Keith Tomlinson is a wise guy.
Wait, let me rephrase that...
Keith Tomlinson was my pastor when I lived and worked in Clear Lake, Iowa. Yes, my first newspaper job was in the town famous for being where Buddy Holly, Ritchie Valens and the Big Bopper gave their last performances before dying in a plane crash just outside of town.
Now Keith and I are both duly Badgerized citizens of Wisconsin. He's retired from the Lutheran ministry, and living in the Fox River Valley.
This weekend, Keith, at 74, plans to run his ninth marathon.
A reporter for the Appleton Post-Crescent talked to Keith -- and a photographer followed him, in a car, on one of his runs -- for a story that I'm guessing wasn't entirely what the journalists expected.
Right off the bat, Keith disputed the notion that running "keeps you young."

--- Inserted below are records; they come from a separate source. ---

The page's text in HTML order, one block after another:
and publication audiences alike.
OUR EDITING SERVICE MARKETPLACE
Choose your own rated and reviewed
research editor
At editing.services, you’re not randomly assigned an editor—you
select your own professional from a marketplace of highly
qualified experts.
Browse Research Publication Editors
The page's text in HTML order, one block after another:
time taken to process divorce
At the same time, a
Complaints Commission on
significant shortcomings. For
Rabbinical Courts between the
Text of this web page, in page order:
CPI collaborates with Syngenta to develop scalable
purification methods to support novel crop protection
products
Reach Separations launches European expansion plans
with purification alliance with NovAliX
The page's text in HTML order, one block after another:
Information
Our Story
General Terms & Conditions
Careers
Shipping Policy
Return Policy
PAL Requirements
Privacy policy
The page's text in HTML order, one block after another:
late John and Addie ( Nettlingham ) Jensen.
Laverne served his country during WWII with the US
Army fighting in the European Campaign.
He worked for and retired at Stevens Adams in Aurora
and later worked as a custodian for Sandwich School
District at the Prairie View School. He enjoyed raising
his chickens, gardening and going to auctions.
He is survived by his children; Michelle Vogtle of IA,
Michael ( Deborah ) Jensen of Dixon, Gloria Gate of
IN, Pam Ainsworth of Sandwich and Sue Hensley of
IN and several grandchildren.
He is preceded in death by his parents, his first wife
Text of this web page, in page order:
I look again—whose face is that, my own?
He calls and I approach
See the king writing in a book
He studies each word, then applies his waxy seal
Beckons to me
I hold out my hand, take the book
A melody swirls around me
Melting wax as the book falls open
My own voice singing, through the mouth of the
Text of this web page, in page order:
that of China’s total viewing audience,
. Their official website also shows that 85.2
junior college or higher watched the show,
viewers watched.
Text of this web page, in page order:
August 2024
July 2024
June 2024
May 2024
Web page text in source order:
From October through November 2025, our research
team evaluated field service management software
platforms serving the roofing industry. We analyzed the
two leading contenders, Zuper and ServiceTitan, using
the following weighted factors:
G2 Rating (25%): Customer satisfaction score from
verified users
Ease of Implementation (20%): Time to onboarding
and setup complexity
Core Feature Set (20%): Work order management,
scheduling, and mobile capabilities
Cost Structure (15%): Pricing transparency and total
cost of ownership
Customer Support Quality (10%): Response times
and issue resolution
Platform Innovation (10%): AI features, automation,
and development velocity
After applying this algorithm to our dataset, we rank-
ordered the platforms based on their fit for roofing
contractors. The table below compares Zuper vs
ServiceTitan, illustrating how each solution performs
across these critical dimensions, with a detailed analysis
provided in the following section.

"My running isn't to fool myself or other people into thinking I'm young, but to challenge people's perception of what it is to be old," he said. "That you don't just all of a sudden become an old person, that you can't do this and you can't do that."

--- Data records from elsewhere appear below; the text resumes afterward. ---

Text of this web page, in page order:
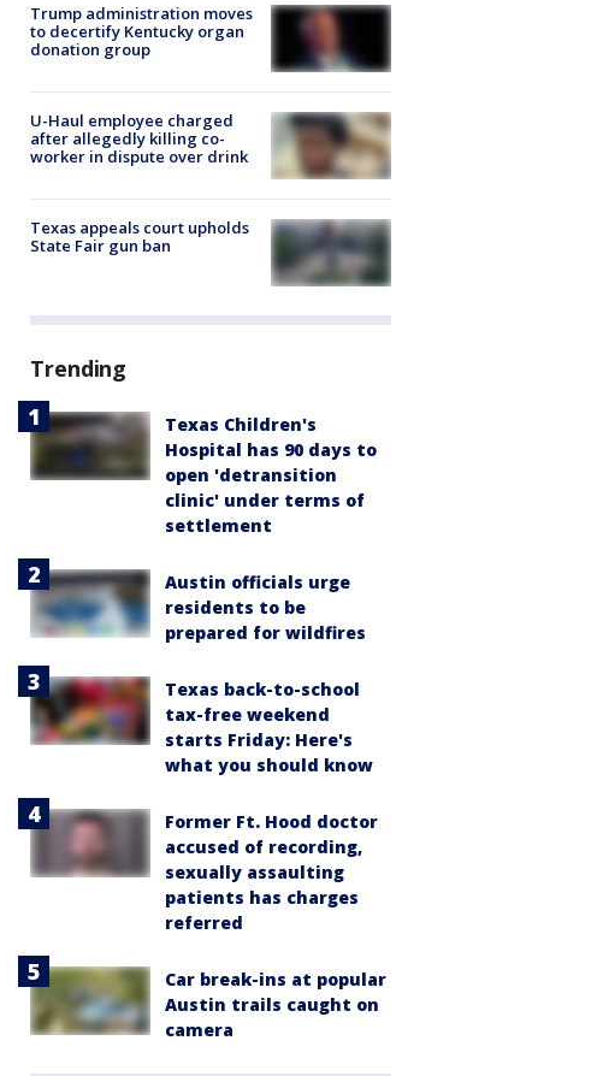
Trump administration moves
to decertify Kentucky organ
donation group
U-Haul employee charged
after allegedly killing co-
worker in dispute over drink
Texas appeals court upholds
State Fair gun ban
Trending
Texas Children's
Hospital has 90 days to
open 'detransition
clinic' under terms of
settlement
Austin officials urge
residents to be
prepared for wildfires
Texas back-to-school
tax-free weekend
starts Friday: Here's
what you should know
Former Ft. Hood doctor
accused of recording,
sexually assaulting
patients has charges
referred
Car break-ins at popular
Austin trails caught on
camera
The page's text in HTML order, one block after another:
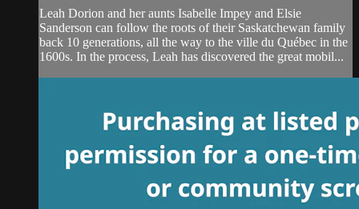
Leah Dorion and her aunts Isabelle Impey and Elsie
Sanderson can follow the roots of their Saskatchewan family
back 10 generations, all the way to the ville du Québec in the
1600s. In the process, Leah has discovered the great mobil...
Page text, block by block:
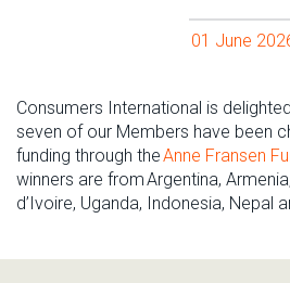
01 June
Consumers International is
seven of our Members have been
funding through theAnne Fransen
winners are fromArgentina, Armenia
d’Ivoire, Uganda, Indonesia, Nepal
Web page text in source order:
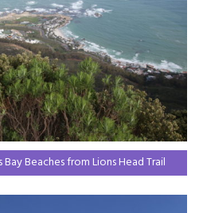
Beaches from Lions Head Trail
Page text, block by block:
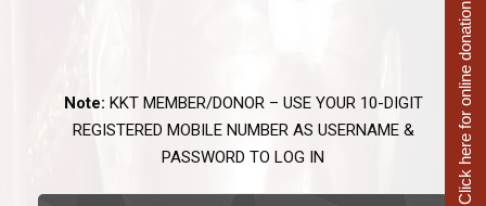
Note: KKT MEMBER/DONOR – USE YOUR 10-DIGIT
REGISTERED MOBILE NUMBER AS USERNAME &
PASSWORD TO LOG IN
Click here for online donation
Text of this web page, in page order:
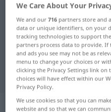
German-
"abkuppeln"
"abkuppeln"
„abkuppeln“
We Care About Your
We and our716 partners store and
data or unique identifiers, on your
tracking technologies to support
partners process data to provide. If
and ads you see may not be as
menu to change your choices or
clicking the Privacy Settings link
choices will have effect within our
Privacy Policy.
We use cookies so that you can
website and so that we can
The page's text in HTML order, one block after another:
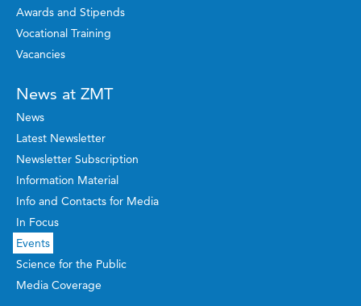
Awards and Stipends
Vocational Training
Vacancies
News at ZMT
News
Latest Newsletter
Newsletter Subscription
Information Material
Info and Contacts for Media
In Focus
Events
Science for the Public
Media Coverage
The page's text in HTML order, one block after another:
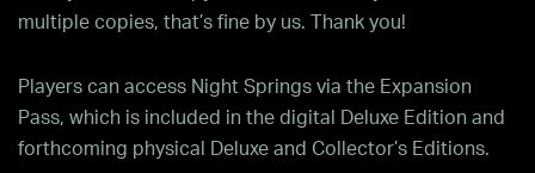
multiple copies, that’s fine by us. Thank you!
Players can access Night Springs via the Expansion
Pass, which is included in the digital Deluxe Edition and
forthcoming physical Deluxe and Collector’s Editions.

Keith took up running after he retired from the ministry -- 21 years of which he spent as the chaplain at the Bartels Retirement Community, a nursing home in the community where (six degrees of separation!) I was born, Waverly, Iowa.
One reason he said he started to get active in his emeritus years is because he saw many people at Bartels whose lives had "dwindled down to nothing" as life and age wore them down, and they stopped being active.
I take that as a cautionary tale -- one of the many Keith Tomlinson sermons that have, over the years, prompted me to change how I look at things, and to act on my change in attitude.
I've talked a little in this blog about turning 60, and the how that milestone seemed more foreboding than the previous milestones I'd reached at 30, 40 and 50. It wasn't just my achy-breaky knee, or my recent discovery that my ticker isn't functioning as it should. It was the sense -- the reality -- that I now have more past than future, although how much more I can't know.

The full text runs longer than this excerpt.